Firewalls will allow retailers to block incoming traffic to specific ports and will also allow them to add signatures for specific types of attack or exploitation. Placing a Web Application Firewall (WAF) in front of your application is table stakes. Typically, WAFs are included in Application Delivery Controllers (ADCs). All major cloud providers offer WAFs and ADCs as a service.
3. Threat intelligence platform and subscription.
Having a firewall deployed isn’t enough on its own because attacks are constantly evolving, so having an active threat intelligence platform and live threat feed allows retailers to keep up constantly emerging techniques of attackers.
4. Volumetric traffic detection and analysis.
This method allows web security teams to determine web traffic and detect spikes that may have dropped due to the work of bots. If usage increases during normal off-hours, it may be a sign indicating an ATO attack. Also, sudden changes in buying habits, switching loyalty points or multiple password resets are all triggers that should initiate deeper forensics and more stringent challenges for questionable queries and users. .
5. Identifying machine learning patterns and behavioral analysis.
The most advanced security tools that retailers can deploy to stop ATOs are based on machine learning to identify and distinguish bots from real user activity. These solutions identify the most sophisticated bot techniques and block automated web attacks. Using machine learning, behavior-based and predictive analytics models, they have the sensitivity to detect traffic patterns and they can quickly identify and mitigate modern ATO attacks. This should be a priority for all retailers concerned about ATOs.

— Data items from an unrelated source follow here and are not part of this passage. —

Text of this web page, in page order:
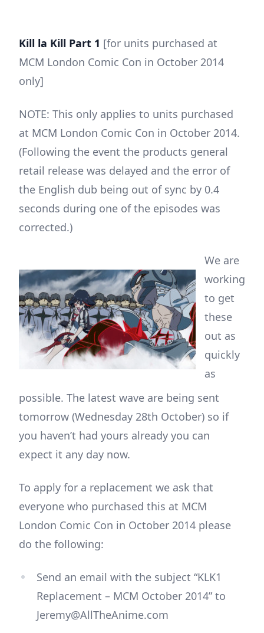
Kill la Kill Part 1 [for units purchased at
MCM London Comic Con in October 2014
only]
NOTE: This only applies to units purchased
at MCM London Comic Con in October 2014.
(Following the event the products general
retail release was delayed and the error of
the English dub being out of sync by 0.4
seconds during one of the episodes was
corrected.)
We are
working
to get
these
out as
quickly
as
possible. The latest wave are being sent
tomorrow (Wednesday 28th October) so if
you haven’t had yours already you can
expect it any day now.
To apply for a replacement we ask that
everyone who purchased this at MCM
London Comic Con in October 2014 please
do the following:
Send an email with the subject “KLK1
Replacement – MCM October 2014” to
Jeremy@AllTheAnime.com
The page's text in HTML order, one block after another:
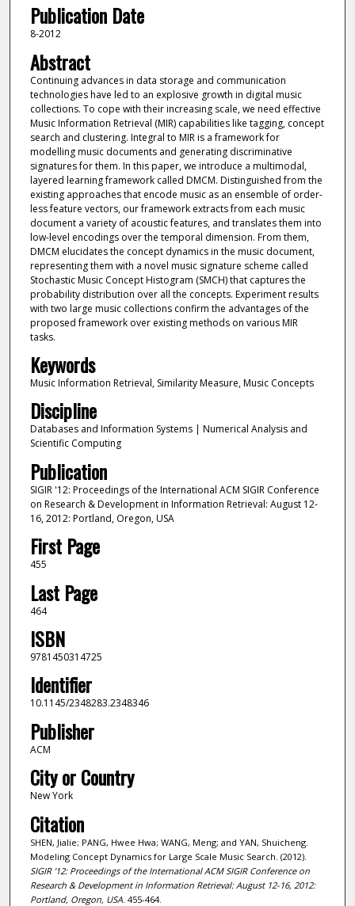
Publication Date
8-2012
Abstract
Continuing advances in data storage and communication
technologies have led to an explosive growth in digital music
collections. To cope with their increasing scale, we need effective
Music Information Retrieval (MIR) capabilities like tagging, concept
search and clustering. Integral to MIR is a framework for
modelling music documents and generating discriminative
signatures for them. In this paper, we introduce a multimodal,
layered learning framework called DMCM. Distinguished from the
existing approaches that encode music as an ensemble of order-
less feature vectors, our framework extracts from each music
document a variety of acoustic features, and translates them into
low-level encodings over the temporal dimension. From them,
DMCM elucidates the concept dynamics in the music document,
representing them with a novel music signature scheme called
Stochastic Music Concept Histogram (SMCH) that captures the
probability distribution over all the concepts. Experiment results
with two large music collections confirm the advantages of the
proposed framework over existing methods on various MIR
tasks.
Keywords
Music Information Retrieval, Similarity Measure, Music Concepts
Discipline
Databases and Information Systems | Numerical Analysis and
Scientific Computing
Publication
SIGIR '12: Proceedings of the International ACM SIGIR Conference
on Research & Development in Information Retrieval: August 12-
16, 2012: Portland, Oregon, USA
First Page
455
Last Page
464
ISBN
9781450314725
Identifier
10.1145/2348283.2348346
Publisher
ACM
City or Country
New York
Citation
SHEN, Jialie; PANG, Hwee Hwa; WANG, Meng; and YAN, Shuicheng.
Modeling Concept Dynamics for Large Scale Music Search. (2012).
SIGIR '12: Proceedings of the International ACM SIGIR Conference on
Research & Development in Information Retrieval: August 12-16, 2012:
Portland, Oregon, USA. 455-464.
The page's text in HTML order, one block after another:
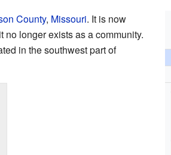
County, Missouri. It is now
no longer exists as a community.
in the southwest part of
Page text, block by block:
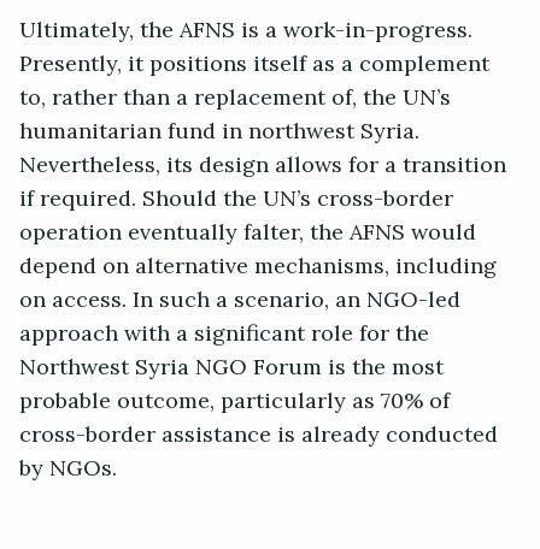
Ultimately, the AFNS is a work-in-progress.
Presently, it positions itself as a complement
to, rather than a replacement of, the UN’s
humanitarian fund in northwest Syria.
Nevertheless, its design allows for a transition
if required. Should the UN’s cross-border
operation eventually falter, the AFNS would
depend on alternative mechanisms, including
on access. In such a scenario, an NGO-led
approach with a significant role for the
Northwest Syria NGO Forum is the most
probable outcome, particularly as 70% of
cross-border assistance is already conducted
by NGOs.
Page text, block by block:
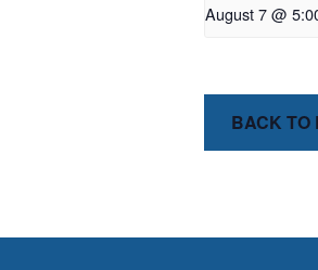
August 7 @
BACK TO
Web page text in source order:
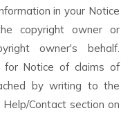
in your Notice
copyright owner or
owner's behalf.
for Notice of claims of
by writing to the
Contact section on

As more households turn to the digital world as their primary way to interact with brands and buy products, cybersecurity should be inherent in ecommerce websites. ATO attacks offer cybercriminals two-edged swords with which they can cause damage and steal money from the customer and the retailer. Protecting against these attacks by interrupting the lifecycle of web attacks and implementing the right solutions should be a top priority for all ecommerce sites today.

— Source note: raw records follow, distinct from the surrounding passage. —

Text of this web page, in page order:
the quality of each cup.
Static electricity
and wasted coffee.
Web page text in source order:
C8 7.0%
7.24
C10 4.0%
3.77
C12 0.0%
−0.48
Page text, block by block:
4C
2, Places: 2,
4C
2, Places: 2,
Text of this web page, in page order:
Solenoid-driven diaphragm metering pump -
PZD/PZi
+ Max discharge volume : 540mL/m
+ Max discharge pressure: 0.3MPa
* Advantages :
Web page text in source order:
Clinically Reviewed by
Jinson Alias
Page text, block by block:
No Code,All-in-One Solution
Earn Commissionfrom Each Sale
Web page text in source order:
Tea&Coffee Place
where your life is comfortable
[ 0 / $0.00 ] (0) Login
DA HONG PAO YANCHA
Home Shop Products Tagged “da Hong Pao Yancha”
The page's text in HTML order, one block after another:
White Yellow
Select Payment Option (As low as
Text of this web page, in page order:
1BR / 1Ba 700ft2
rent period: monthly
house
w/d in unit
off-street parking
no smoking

Tony Klor is a Security Evangelist at PerimeterX, a leading provider of solutions that detects and stops the abuse of identity and account information on the web. Prior to joining PerimeterX, he held positions at TypingDNA and mobile analytics firm Appsee, which was later acquired by ServiceNow. Klor holds a bachelor’s degree in business management, with a focus on entrepreneurship, from the University of South Carolina.